UNITED STATES FIDELITY AND GUARANTY CO., Appellant,
v.
James SLOAN, et al., Appellee.

No. AB-232.

District Court of Appeal of Florida, First District.

February 9, 1982.
Rehearing Denied March 24, 1982.

Danny L. Kepner of Shell, Fleming, Davis & Menge, Pensacola, for appellant.

Philip A. Bates of Emmanuel, Sheppard & Condon, Pensacola, for appellee.

WENTWORTH, Judge.

Appellant seeks review of an order which determines the amount of uninsured motorist coverage which exists pursuant to two policies of insurance. The order was entered on joint motion for summary judgment as to the issue of insurance coverage; the issue of liability has not yet been determined, and awaits final hearing on the merits. We conclude that we are without jurisdiction to review the contested order and dismiss the appeal sue sponte.

Jurisdiction to review a trial court's non-final order is prescribed by Fla.R.App.P. 9.130,[1] the terms of which do not permit an appeal in the circumstances of this case. Subsection (a)(3)(C)(iv) of that rule has been construed as not permitting review of orders which address the issue of insurance coverage without determining liability. State Farm Mutual Automobile Insurance Co. v. Morris, 370 So. 2d 828 (Fla. 1st DCA 1979). Although Fidelity Casualty Co. v. Scott, 386 So. 2d 315 (Fla. 1st DCA 1980), permitted interlocutory appeal of a workers' *550 compensation order on the issue of insurance coverage, we would now conclude that Rule 9.130(a)(3)(C)(iv) does not authorize review of such an order by appeal.[2]

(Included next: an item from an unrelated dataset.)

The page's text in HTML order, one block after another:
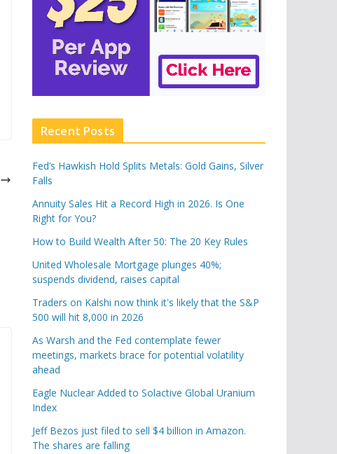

Accordingly, the appeal is dismissed.

McCORD and LARRY G. SMITH, JJ., concur.

NOTES

[1] See Fla.R.App.P. 9.030(b)(1)(B).

[2] We also note that Rule 9.030(b)(1)(B) has since been amended so as to limit the applicability of Rule 9.130 only to orders of circuit courts. Review of such non-final workers' compensation orders may now be sought by invoking this court's certiorari jurisdiction.